• Exercise: In the data, find the word "OTHER" and copy out every line that has it.

Given information Block Start

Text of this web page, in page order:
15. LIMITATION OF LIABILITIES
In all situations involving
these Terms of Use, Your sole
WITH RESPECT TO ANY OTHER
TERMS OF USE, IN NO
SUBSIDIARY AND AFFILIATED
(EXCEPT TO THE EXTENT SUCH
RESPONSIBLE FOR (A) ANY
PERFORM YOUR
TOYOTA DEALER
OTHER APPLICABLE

Given information Block End

• Problem solution:
WITH RESPECT TO ANY OTHER
OTHER APPLICABLE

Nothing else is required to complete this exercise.